Created attachment 6085 [details] Level 10 log at the moment the corruption happens
These "entry has wrong sequence number" messages are expected if something changes on the AD DC, they are normal, they are not a failure. We need debug level 10 logs of the actually failed request. log.winbindd* and log.wb* (there's more than one winbind log file since version 3.2). Volker
Created attachment 6093 [details] Winbind level 10 logs at the moment the corruption happens
What analysis has led you to the fact that the winbindd_cache.tdb is corrupt? Is it just the size of that file? If it is that, I would like to ask you to dig deeper with the tdbdump and tdbtool to really see where in what way the binary format of the tdb is corrupt. From the logs I do not see that the cache file is corrupt, please point out which lines show the winbindd_cache.tdb corruption. What I do see is messages with NT_STATUS_NO_LOGON_SERVERS. This to me is a much more likely reason that authentication does not work anymore. Please point out in a more detailed way how you came to the conclusion that winbindd_cache.tdb is corrupt and how this would lead to NT_STATUS_NO_LOGON_SERVERS. With best regards, Volker
Volker, Dale (our user) added the following: A corruption occured between 2:15 PM and 2:30 PM 11/28/2010. Also, a correction to original post - it should have stated: In 3.5.5, a winbind_cache.corrupt was generated at each restart after a corruption, instead of saying 3.3.5. -->as Dale is seeing a winbind_cache.corrupt, maybe this is why he concludes that the file was corrupted.
Created attachment 6102 [details] Another set of logs Some more info from Dale, our user: Attaching a 2nd set of logs. Previous was at log level 10 for winbind only. This set is full level 10 and from a different system. As stated previously, this problem affects all of my winbind systems and started after upgrading from 3.4.x to 3.5.x. Failure occurred between 14:30 and 14:45 on 12/02/2010.

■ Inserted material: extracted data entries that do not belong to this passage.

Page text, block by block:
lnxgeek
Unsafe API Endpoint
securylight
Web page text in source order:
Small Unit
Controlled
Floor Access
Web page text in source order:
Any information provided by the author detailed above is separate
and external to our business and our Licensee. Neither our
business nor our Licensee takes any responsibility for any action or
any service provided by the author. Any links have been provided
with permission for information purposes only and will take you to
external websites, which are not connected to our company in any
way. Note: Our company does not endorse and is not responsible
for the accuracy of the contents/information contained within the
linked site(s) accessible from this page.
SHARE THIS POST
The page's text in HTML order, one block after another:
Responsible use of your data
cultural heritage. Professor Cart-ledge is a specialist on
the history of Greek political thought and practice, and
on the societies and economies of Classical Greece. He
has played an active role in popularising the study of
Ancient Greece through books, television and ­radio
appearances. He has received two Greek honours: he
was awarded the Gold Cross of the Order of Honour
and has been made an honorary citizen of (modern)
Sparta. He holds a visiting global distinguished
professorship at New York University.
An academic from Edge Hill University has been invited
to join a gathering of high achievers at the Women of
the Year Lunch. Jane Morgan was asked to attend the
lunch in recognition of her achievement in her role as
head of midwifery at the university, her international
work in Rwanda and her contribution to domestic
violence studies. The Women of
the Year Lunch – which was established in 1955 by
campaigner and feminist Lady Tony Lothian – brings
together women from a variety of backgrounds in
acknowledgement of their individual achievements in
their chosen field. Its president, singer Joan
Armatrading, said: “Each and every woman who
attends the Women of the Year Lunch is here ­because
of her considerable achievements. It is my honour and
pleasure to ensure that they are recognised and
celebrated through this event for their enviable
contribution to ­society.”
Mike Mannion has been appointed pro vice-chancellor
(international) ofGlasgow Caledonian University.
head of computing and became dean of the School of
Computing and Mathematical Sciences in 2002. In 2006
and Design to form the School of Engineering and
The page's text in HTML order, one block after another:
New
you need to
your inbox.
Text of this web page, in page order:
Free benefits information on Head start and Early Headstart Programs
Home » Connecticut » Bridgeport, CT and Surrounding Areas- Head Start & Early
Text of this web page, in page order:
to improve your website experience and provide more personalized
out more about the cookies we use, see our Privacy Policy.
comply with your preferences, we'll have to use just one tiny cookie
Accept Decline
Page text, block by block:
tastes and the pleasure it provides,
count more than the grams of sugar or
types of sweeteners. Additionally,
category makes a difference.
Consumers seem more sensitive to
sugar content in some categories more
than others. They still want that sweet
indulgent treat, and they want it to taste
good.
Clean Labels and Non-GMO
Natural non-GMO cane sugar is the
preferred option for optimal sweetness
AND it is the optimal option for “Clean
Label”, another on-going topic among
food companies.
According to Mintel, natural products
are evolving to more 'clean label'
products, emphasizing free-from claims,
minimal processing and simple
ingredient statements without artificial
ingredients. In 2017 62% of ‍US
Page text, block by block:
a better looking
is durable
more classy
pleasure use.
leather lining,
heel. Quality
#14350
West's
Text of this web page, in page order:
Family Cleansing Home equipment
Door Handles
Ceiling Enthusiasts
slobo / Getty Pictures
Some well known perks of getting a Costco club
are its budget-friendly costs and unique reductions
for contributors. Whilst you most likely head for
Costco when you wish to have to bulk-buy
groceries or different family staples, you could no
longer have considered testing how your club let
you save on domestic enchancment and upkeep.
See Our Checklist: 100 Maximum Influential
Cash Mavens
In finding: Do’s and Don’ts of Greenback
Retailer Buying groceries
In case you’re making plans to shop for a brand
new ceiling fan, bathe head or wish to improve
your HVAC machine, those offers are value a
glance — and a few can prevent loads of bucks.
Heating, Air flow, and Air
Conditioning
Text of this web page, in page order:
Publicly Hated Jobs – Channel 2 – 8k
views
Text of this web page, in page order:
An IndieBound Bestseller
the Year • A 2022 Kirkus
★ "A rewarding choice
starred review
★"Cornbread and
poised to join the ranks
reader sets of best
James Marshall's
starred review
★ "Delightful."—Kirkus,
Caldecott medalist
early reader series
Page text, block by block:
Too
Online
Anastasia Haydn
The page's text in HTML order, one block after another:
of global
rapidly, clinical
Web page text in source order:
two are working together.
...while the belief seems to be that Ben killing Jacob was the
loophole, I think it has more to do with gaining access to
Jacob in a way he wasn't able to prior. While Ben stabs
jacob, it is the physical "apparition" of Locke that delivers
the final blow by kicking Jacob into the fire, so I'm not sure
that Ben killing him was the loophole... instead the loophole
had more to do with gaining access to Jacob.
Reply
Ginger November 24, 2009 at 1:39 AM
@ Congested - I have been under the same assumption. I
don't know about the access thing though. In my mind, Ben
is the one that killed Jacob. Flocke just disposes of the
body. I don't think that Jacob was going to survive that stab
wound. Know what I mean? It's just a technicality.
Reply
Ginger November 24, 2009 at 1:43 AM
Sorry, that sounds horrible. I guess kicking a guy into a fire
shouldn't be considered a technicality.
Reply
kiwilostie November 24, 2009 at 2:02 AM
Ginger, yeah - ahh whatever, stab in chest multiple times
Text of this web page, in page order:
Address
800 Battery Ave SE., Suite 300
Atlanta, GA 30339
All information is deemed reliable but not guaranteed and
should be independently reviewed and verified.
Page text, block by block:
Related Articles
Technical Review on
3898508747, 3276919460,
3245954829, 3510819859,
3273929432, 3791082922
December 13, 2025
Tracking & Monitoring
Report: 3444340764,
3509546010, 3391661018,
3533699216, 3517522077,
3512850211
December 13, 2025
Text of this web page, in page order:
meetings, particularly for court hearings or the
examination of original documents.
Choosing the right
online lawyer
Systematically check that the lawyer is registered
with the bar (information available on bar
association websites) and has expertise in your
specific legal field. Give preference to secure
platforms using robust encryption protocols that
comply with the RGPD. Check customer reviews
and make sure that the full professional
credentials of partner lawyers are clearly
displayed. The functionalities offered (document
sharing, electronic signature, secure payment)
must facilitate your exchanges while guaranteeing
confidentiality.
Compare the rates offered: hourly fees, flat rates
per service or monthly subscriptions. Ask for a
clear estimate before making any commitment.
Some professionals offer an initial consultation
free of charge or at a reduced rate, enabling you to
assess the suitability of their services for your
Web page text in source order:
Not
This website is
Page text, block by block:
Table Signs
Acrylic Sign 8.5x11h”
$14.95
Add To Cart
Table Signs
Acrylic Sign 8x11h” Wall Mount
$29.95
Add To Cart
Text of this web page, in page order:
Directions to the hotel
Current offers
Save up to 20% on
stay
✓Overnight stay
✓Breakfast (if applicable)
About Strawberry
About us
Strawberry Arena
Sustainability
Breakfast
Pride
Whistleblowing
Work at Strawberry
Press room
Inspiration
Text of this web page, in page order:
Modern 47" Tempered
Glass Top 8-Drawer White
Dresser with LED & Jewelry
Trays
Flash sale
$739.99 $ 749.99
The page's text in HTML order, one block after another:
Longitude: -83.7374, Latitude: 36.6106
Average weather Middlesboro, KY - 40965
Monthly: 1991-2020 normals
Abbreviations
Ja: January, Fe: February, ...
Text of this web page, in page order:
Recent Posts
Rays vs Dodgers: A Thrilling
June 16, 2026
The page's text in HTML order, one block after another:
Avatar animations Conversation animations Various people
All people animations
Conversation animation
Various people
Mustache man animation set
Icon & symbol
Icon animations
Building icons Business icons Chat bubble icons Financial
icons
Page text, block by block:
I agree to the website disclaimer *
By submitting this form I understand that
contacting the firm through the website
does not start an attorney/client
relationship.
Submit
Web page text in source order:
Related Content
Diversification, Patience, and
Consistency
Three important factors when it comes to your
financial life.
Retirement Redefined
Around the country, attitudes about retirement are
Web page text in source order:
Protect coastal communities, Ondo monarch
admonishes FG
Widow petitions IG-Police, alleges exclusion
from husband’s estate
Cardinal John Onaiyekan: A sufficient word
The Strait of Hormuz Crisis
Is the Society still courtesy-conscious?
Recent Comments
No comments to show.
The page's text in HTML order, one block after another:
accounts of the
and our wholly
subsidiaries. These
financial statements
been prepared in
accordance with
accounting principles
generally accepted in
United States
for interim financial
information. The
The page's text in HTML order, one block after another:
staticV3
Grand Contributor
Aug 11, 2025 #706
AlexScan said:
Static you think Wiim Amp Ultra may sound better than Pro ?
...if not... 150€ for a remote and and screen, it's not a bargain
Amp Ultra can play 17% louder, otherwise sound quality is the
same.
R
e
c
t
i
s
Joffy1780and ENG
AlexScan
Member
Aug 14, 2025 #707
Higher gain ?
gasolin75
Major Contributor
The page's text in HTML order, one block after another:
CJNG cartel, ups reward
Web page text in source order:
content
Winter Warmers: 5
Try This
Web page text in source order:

To be honest, I'm pretty lost. You're saying that something stopped working between 14:30 and 14:45. [2010/12/02 14:44:00.671845, 5] libads/ldap.c:226(ads_try_connect) ads_try_connect: sending CLDAP request to 67.215.65.132 (realm: delsolw2k.com) [2010/12/02 14:44:02.674222, 10] lib/events.c:123(run_events) Running timed event "tevent_req_timedout" 0xb7b12608 [2010/12/02 14:44:04.676434, 10] lib/events.c:123(run_events) Running timed event "tevent_req_timedout" 0xb7b125a8 [2010/12/02 14:44:06.674126, 10] lib/events.c:123(run_events) Running timed event "tevent_req_timedout" 0xb7add410 [2010/12/02 14:44:06.674242, 2] libads/cldap.c:97(ads_cldap_netlogon) cldap_netlogon() failed: NT_STATUS_IO_TIMEOUT [2010/12/02 14:44:06.674312, 3] libads/ldap.c:231(ads_try_connect) ads_try_connect: CLDAP request 67.215.65.132 failed. This looks wrong. We should not time out within a few milliseconds... But it is definitely a different problem from winbind corrupting the cache. I don't have any indication at all why winbind decided to call its cache corrupt. Do you have any indication in the logs? Could you upload winbindd_cache.tdb right after you decided to restart winbind? Volker
Reassigning to Stefan Metzmacher for his opinion on the cldap timeout. Please re-assign when you've had the time to take a look. Volker
The timeout for the whole operation is 6 seconds: 14:44:00.671845 => 14:44:06.674242 We just resend the packet every 2 seconds (with 2 retries), that's why you see 3 timer events I guess the dc was just not reachable.
Crap, I had only looked at the milliseconds... Volker
(In reply to comment #10) > Crap, I had only looked at the milliseconds... > > Volker > What I see is this: [2010/12/02 14:44:00.671845, 5] libads/ldap.c:226(ads_try_connect) ads_try_connect: sending CLDAP request to 67.215.65.132 (realm: delsolw2k.com) whois says that 67.215.65.132 belongs to OpenDNS. It is not any ip of the domain. We do use OpenDNS as a forwarder, but this is not an ip of their dns servers. I have no idea why this address is being queried for local domain info.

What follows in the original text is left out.